Singular abbreviations

Can anyone think of a Brit English word which is plural when spelled out in full, but singular when abbreviated (not counting acronyms)?
The example which sparked discussion at the weekend was 'mathematics', abbreviated to 'math', but that's US English, and in UK English, simply wrong.

Incidentally, to tie up that example, Mathematics is definitely a plural - it's the combination of the three mathematical sciences of arithmetic, geometry and analysis (algebra, etc.). There are individual mathematical sciences (though it's an uncommon phrase), but there's no such thing as a mathematic, so 'math' is meaningless, or at least idiosyncratic.


It would seem that "mathematics" is itself an abbreviation and cannot therefore be referred to as a plural word. If there is no such thing as a "mathematic", as you state, how can there be several "mathematics."

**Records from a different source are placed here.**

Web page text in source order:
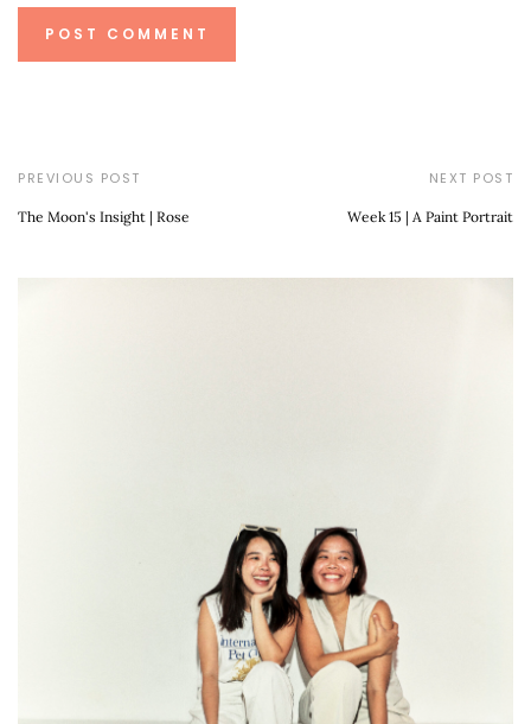
PREVIOUS POST
The Moon's Insight | Rose
NEXT POST
Week 15 | A Paint Portrait
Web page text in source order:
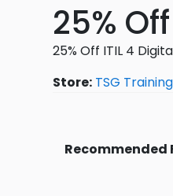
25%
25% Off ITIL 4
Store: TSG Training
Recommended
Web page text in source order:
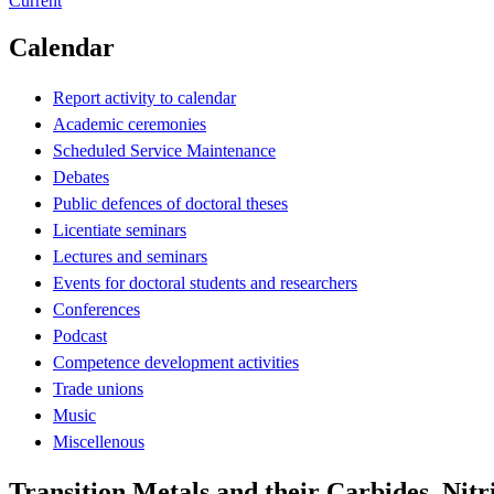
Calendar
Report activity to calendar
Academic ceremonies
Scheduled Service Maintenance
Debates
Public defences of doctoral theses
Licentiate seminars
Lectures and seminars
Events for doctoral students and researchers
Conferences
Podcast
Competence development activities
Trade unions
Music
Miscellenous
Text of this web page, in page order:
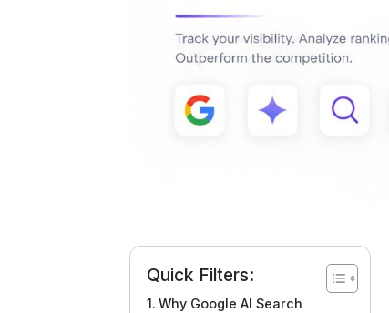
Quick Filters:
Why Google AI Search

I don't think that either "mathematics" or "math" (or the British "maths", for that matter) is used as a noun but as an adjective ("math class", "math text" etc.) and when used as one word, it is an abbreviation.

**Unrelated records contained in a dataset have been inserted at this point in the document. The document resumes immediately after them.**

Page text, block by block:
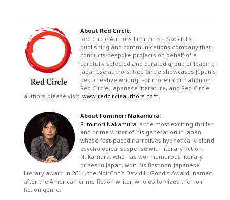
About Red Circle:
Red Circle Authors Limited is a specialist
publishing and communications company that
conducts bespoke projects on behalf of a
carefully selected and curated group of leading
Japanese authors. Red Circle showcases Japan’s
best creative writing. For more information on
Red Circle, Japanese literature, and Red Circle
authors please visit: www.redcircleauthors.com.
About Fuminori Nakamura:
Fuminori Nakamura is the most exciting thriller
and crime writer of his generation in Japan
whose fast-paced narratives hypnotically blend
psychological suspense with literary fiction.
Nakamura, who has won numerous literary
prizes in Japan, won his first non-Japanese
literary award in 2014, the NoirCon’s David L. Goodis Award, named
after the American crime fiction writer, who epitomized the noir
fiction genre.
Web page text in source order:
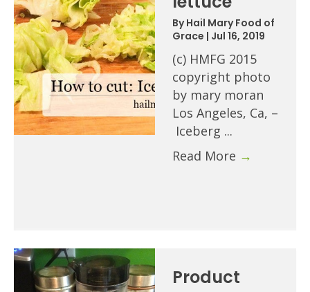
ByHail Mary Food of
Grace | Jul 16, 2019
(c) HMFG 2015
copyright photo
by mary moran
Los Angeles, Ca, –
Iceberg ...
Read More →
Product
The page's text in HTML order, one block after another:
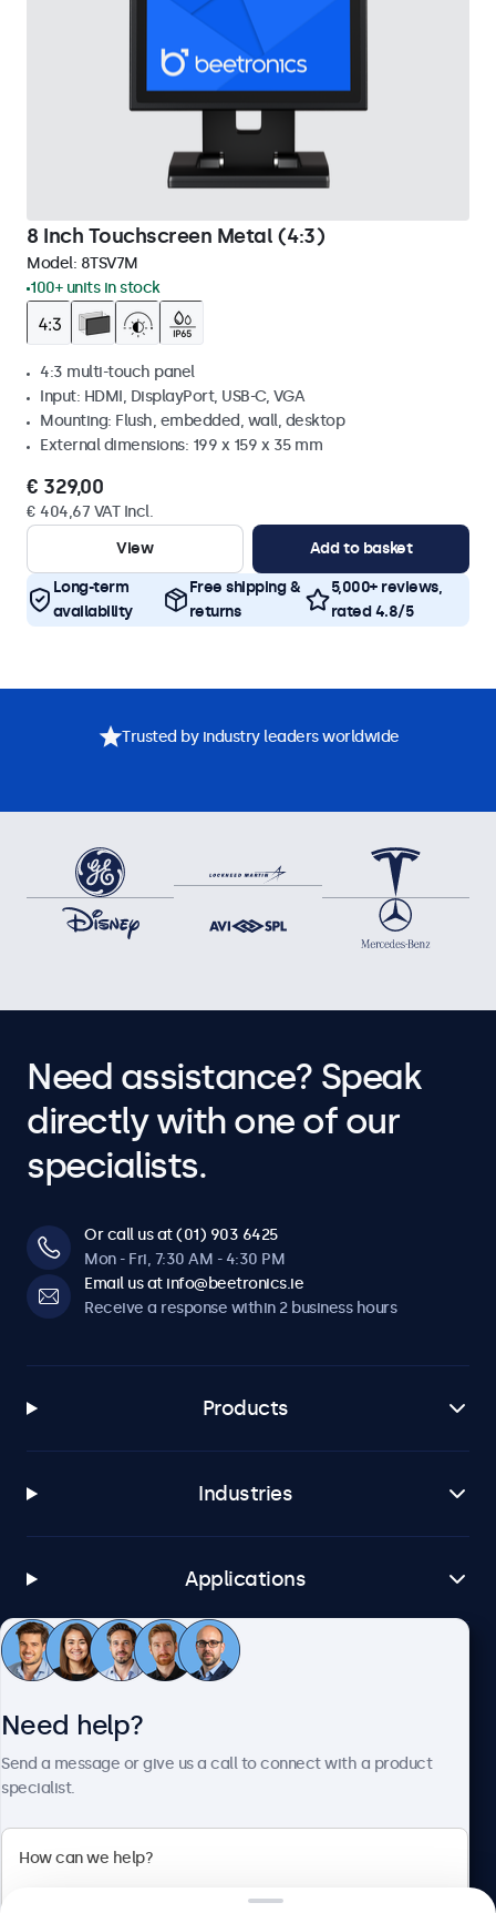
8 Inch Touchscreen Metal (4:3)
Model: 8TSV7M
100+ units in stock
4:3 multi-touch panel
Input: HDMI, DisplayPort, USB-C, VGA
Mounting: Flush, embedded, wall, desktop
External dimensions: 199 x 159 x 35 mm
€ 329,00
€ 404,67 VAT Incl.
View
Add to basket
Long-term
availability
Free shipping &
returns
5,000+ reviews,
rated 4.8/5
Trusted by industry leaders worldwide
Need assistance? Speak
directly with one of our
specialists.
Or call us at (01) 903 6425
Mon - Fri, 7:30 AM - 4:30 PM
Email us at info@beetronics.ie
Receive a response within 2 business hours
Products
Industries
Applications
Customer service
Need help?
Send a message or give us a call to connect with a product
specialist.

By the way, on the topic of abbreviations, can you think of a common word which is commonly abbreviated with its first letter, it first and second letter, its first three letters, its first four letters and its first five letters?

Posted by Jon. Waller at August 4, 2004 05:45 PM

Eh? 'Mathematics' isn't an abbreviation. It's not a contraction of 'mathematical sciences', if that's what you meant!

'Mathematics' is indeed a noun.

There is no such thing as a mathematic - the word is an adjective, so you're right that 'mathematic' isn't a noun.
However, the quoted examples don't use the abbreviation 'math' as an adjective. US students study 'Math' in a 'math class'; an adjective might define it as a 'boring' math class, but 'math' itself is a noun - the class is in the subject named 'Math'. An economics class isn't cheap, and few history classes are historic, as that word is generally understood.
I suppose a 'math text' might be mathematical, but that's 'mathematical' - in general usage the suffix applies. In practice, the phrase 'math text', or in the UK 'maths text' would be a text about Math (or Maths in the UK) - a noun.

This is rather leaving the central point, that I'm wondering whether plurals are always abbreviated as plurals in UK English. I'm aware that 'math' is a recognised word in US English, but I am specifically talking about Brit English - here in the UK, 'math' is just incorrect (as is 'recognized', for that matter!).